• _PROVIDED RECORDS_
*** Begin section ***

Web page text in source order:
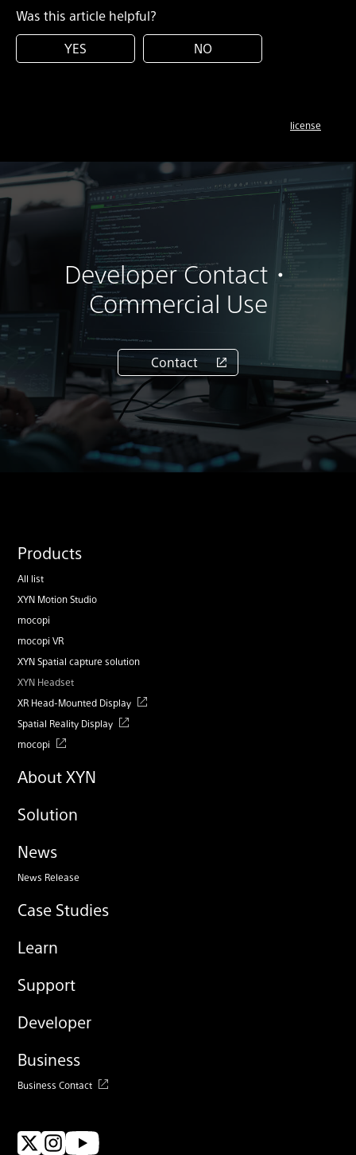
Was this article helpful?
YES
NO
license
Developer Contact・
Commercial Use
Contact
Products
All list
XYN Motion Studio
mocopi
mocopi VR
XYN Spatial capture solution
XYN Headset
XR Head-Mounted Display
Spatial Reality Display
mocopi
About XYN
Solution
News
News Release
Case Studies
Learn
Support
Developer
Business
Business Contact
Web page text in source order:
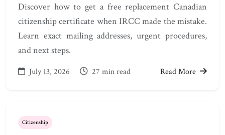
Discover how to get a free replacement Canadian
citizenship certificate when IRCC made the mistake.
Learn exact mailing addresses, urgent procedures,
and next steps.
July 13, 2026 27 min read Read More
Citizenship
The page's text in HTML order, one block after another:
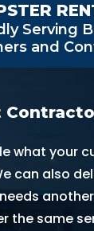
Serving
and
what your
can also
the same
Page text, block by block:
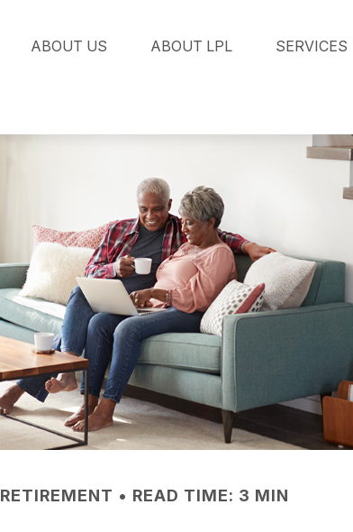
ABOUT US ABOUT LPL SERVICES
RETIREMENT READ TIME: 3 MIN
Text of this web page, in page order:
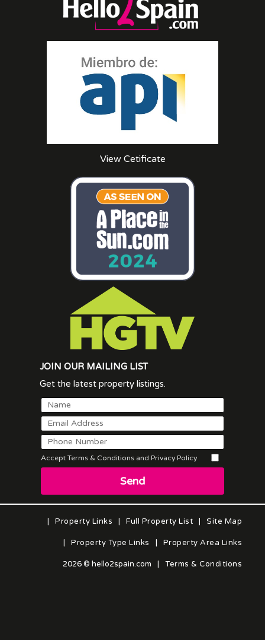
View Cetificate
JOIN OUR MAILING LIST
Get the latest property listings.
Accept Terms & Conditions and Privacy Policy
Send
Site Map
|
Full Property List
|
Property Links
|
Property Area Links
|
Property Type Links
|
Terms & Conditions
|
2026 © hello2spain.com
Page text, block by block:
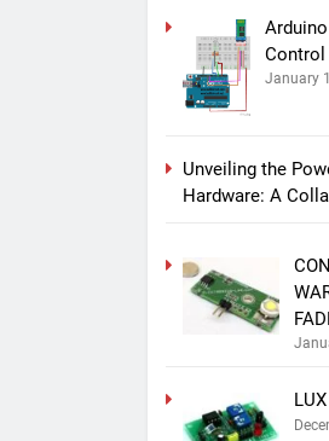
Control
January
Unveiling the
Hardware: A
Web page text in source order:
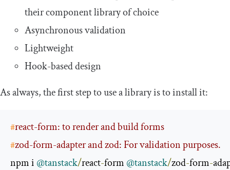
their component library of choice
Asynchronous validation
Lightweight
Hook-based design
As always, the first step to use a library is to install it:
#react-form: to render and build forms
#zod-form-adapter and zod: For validation purposes.
npm i @tanstack/react-form @tanstack/zod-form-
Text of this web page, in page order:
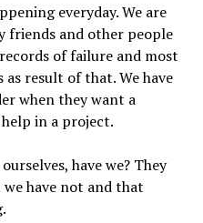
everyday. We are
friends and other people
of failure and most
result of that. We have
when they want a
in a project.
have we? They
have not and that
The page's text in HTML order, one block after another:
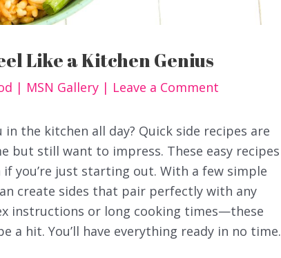
Like a Kitchen Genius
| MSN Gallery | Leave a Comment
in the kitchen all day? Quick side recipes are
but still want to impress. These easy recipes
you’re just starting out. With a few simple
create sides that pair perfectly with any
instructions or long cooking times—these
a hit. You’ll have everything ready in no time.
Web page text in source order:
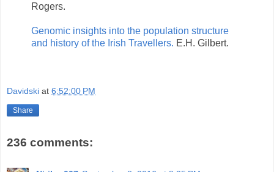
Rogers.
Genomic insights into the population structure
and history of the Irish Travellers. E.H. Gilbert.
Davidski at 6:52:00 PM
Share
236 comments:
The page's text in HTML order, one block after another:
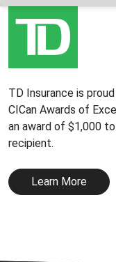
TD Insurance is
CICan Awards of
an award of $1,000
recipient.
Learn More
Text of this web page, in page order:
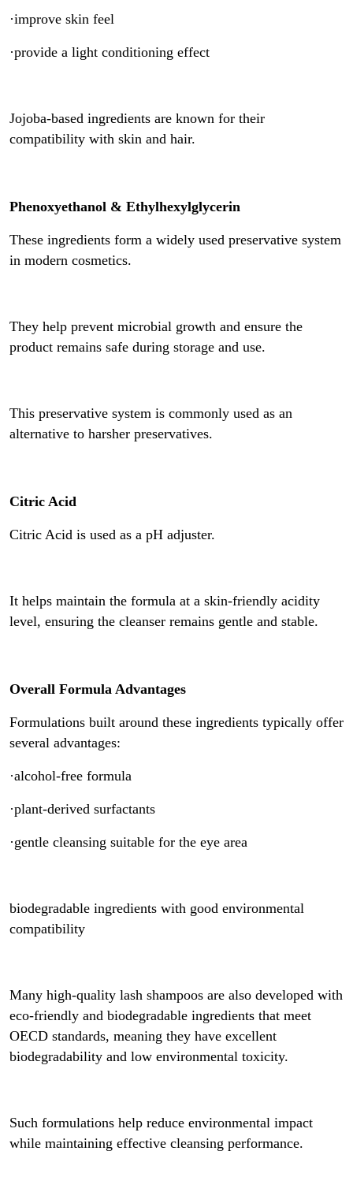
·improve skin feel
·provide a light conditioning effect
Jojoba-based ingredients are known for their
compatibility with skin and hair.
Phenoxyethanol & Ethylhexylglycerin
These ingredients form a widely used preservative system
in modern cosmetics.
They help prevent microbial growth and ensure the
product remains safe during storage and use.
This preservative system is commonly used as an
alternative to harsher preservatives.
Citric Acid
Citric Acid is used as a pH adjuster.
It helps maintain the formula at a skin-friendly acidity
level, ensuring the cleanser remains gentle and stable.
Overall Formula Advantages
Formulations built around these ingredients typically offer
several advantages:
·alcohol-free formula
·plant-derived surfactants
·gentle cleansing suitable for the eye area
biodegradable ingredients with good environmental
compatibility
Many high-quality lash shampoos are also developed with
eco-friendly and biodegradable ingredients that meet
OECD standards, meaning they have excellent
biodegradability and low environmental toxicity.
Such formulations help reduce environmental impact
while maintaining effective cleansing performance.
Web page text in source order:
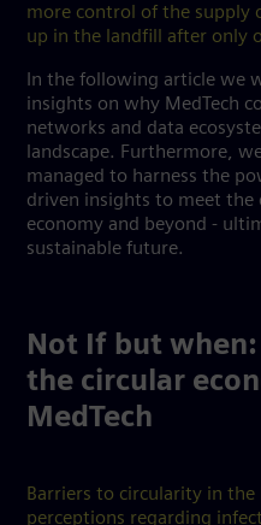
more control of the supply
up in the landfill after only
In the following article we
insights on why MedTech
networks and data
landscape. Furthermore,
managed to harness the
driven insights to meet the
economy and beyond -
sustainable future.
Not If but
the circular
MedTech
Barriers to circularity in
perceptions regarding
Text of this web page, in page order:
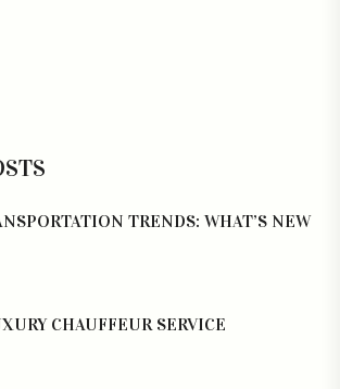
TRENDS: WHAT’S NEW
CHAUFFEUR SERVICE
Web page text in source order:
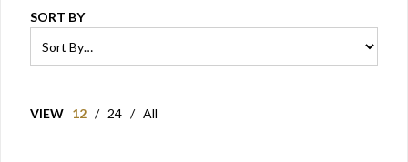
SORT BY
VIEW 12 / 24 / All
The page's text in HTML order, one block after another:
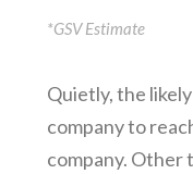
*GSV Estimate
Quietly, the
company to
company. Other
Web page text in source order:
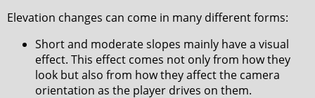
Elevation changes can come in many different forms:
Short and moderate slopes mainly have a visual
effect. This effect comes not only from how they
look but also from how they affect the camera
orientation as the player drives on them.
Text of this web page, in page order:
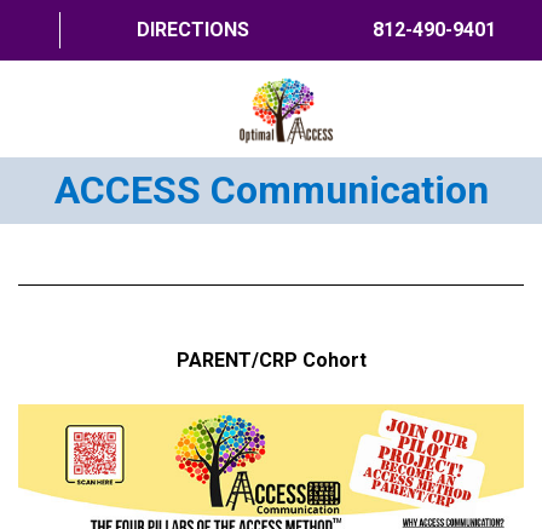
DIRECTIONS 812-490-9401
HOME
PROGRAMS
RESOURCES
SHOP NOW
CONTACT US
ACCESS Communication
PARENT/CRP Cohort
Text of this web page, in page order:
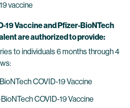
vaccine
19 Vaccine and Pfizer-BioNTech
are authorized to provide:
to individuals 6 months through 4
COVID-19 Vaccine
COVID-19 Vaccine
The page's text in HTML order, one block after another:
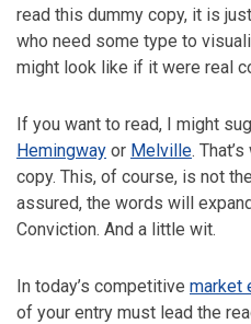
read this dummy copy, it is
who need some type to
might look like if it were real
If you want to read, I might
Hemingway or Melville.
copy. This, of course, is not
assured, the words will
Conviction. And a little wit.
In today’s competitive market
of your entry must lead the
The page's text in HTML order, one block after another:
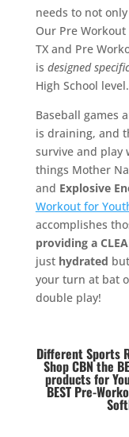
needs to not
Our Pre
TX and Pre
is designed
High School level.
Baseball games
is draining, and
survive and play
things Mother
and Explosive
Workout for
accomplishes
providing a
just hydrated but
your turn at bat
double play!
Different Sports
Shop CBN the
products for
BEST Pre-
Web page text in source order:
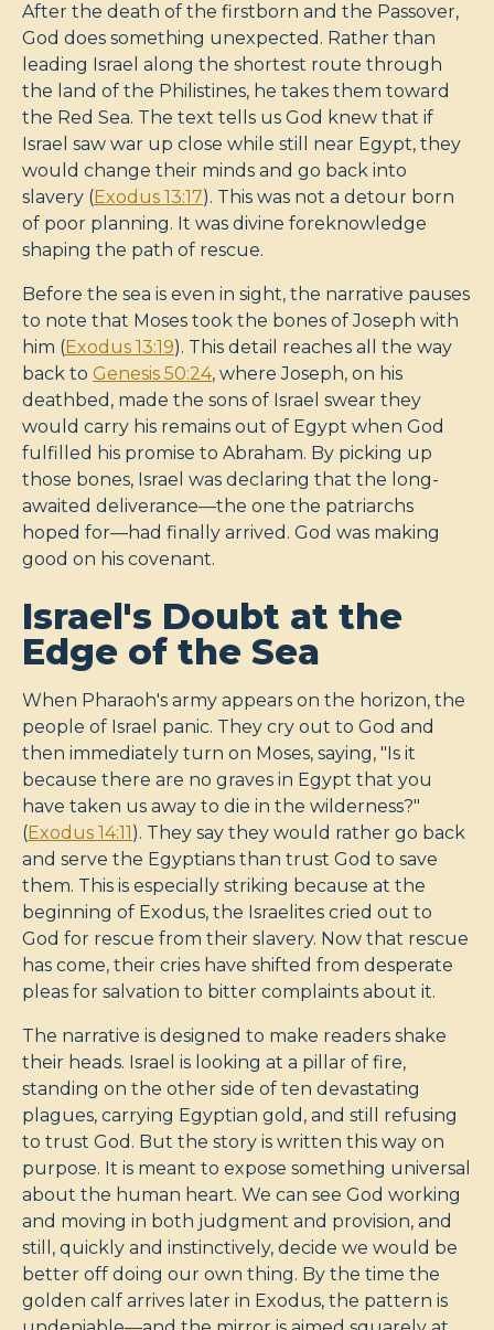
After the death of the firstborn and the Passover,
God does something unexpected. Rather than
leading Israel along the shortest route through
the land of the Philistines, he takes them toward
the Red Sea. The text tells us God knew that if
Israel saw war up close while still near Egypt, they
would change their minds and go back into
slavery (Exodus 13:17). This was not a detour born
of poor planning. It was divine foreknowledge
shaping the path of rescue.
Before the sea is even in sight, the narrative pauses
to note that Moses took the bones of Joseph with
him (Exodus 13:19). This detail reaches all the way
back to Genesis 50:24, where Joseph, on his
deathbed, made the sons of Israel swear they
would carry his remains out of Egypt when God
fulfilled his promise to Abraham. By picking up
those bones, Israel was declaring that the long-
awaited deliverance—the one the patriarchs
hoped for—had finally arrived. God was making
good on his covenant.
Israel's Doubt at the
Edge of the Sea
When Pharaoh's army appears on the horizon, the
people of Israel panic. They cry out to God and
then immediately turn on Moses, saying, "Is it
because there are no graves in Egypt that you
have taken us away to die in the wilderness?"
(Exodus 14:11). They say they would rather go back
and serve the Egyptians than trust God to save
them. This is especially striking because at the
beginning of Exodus, the Israelites cried out to
God for rescue from their slavery. Now that rescue
has come, their cries have shifted from desperate
pleas for salvation to bitter complaints about it.
The narrative is designed to make readers shake
their heads. Israel is looking at a pillar of fire,
standing on the other side of ten devastating
plagues, carrying Egyptian gold, and still refusing
to trust God. But the story is written this way on
purpose. It is meant to expose something universal
about the human heart. We can see God working
and moving in both judgment and provision, and
still, quickly and instinctively, decide we would be
better off doing our own thing. By the time the
golden calf arrives later in Exodus, the pattern is
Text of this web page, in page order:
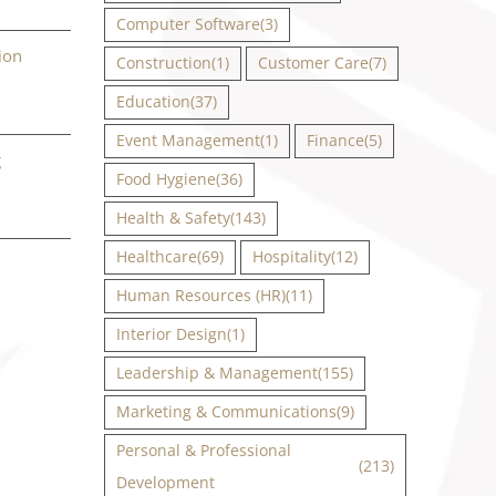
Computer Software(3)
Construction(1) Customer Care(7)
Education(37)
Event Management(1) Finance(5)
Food Hygiene(36)
Health & Safety(143)
Healthcare(69) Hospitality(12)
Human Resources (HR)(11)
Interior Design(1)
Leadership & Management(155)
Marketing & Communications(9)
Personal & Professional
Development
(213)

*** End section ***

Please state how many lines in the records contain the word "copy", and give only that number.

2